[Start of section]

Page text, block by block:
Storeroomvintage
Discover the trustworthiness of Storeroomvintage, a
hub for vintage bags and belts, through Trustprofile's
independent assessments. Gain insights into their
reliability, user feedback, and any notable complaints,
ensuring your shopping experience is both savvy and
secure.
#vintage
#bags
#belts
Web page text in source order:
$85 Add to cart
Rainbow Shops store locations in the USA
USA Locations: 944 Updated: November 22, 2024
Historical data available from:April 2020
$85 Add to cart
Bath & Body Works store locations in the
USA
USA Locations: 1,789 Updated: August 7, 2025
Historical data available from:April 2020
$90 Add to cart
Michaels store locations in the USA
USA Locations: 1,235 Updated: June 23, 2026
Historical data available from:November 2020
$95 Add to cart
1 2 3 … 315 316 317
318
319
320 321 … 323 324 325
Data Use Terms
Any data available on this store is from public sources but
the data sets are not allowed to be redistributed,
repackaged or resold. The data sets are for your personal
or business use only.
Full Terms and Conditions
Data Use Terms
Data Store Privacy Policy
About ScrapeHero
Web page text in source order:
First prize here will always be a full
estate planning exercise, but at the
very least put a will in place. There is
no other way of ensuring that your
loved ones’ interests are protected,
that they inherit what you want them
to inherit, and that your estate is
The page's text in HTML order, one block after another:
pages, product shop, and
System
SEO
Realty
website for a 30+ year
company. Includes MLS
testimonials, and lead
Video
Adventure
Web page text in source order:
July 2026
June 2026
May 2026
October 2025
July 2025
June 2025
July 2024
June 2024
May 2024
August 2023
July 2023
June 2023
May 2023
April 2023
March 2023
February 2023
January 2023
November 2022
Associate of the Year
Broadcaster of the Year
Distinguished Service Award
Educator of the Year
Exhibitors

[End of section]

### [Exercise aim]
Report every line of the entries that carries the word "sets".

### [Exercise response]
the data sets are not allowed to be redistributed,
repackaged or resold. The data sets are for your personal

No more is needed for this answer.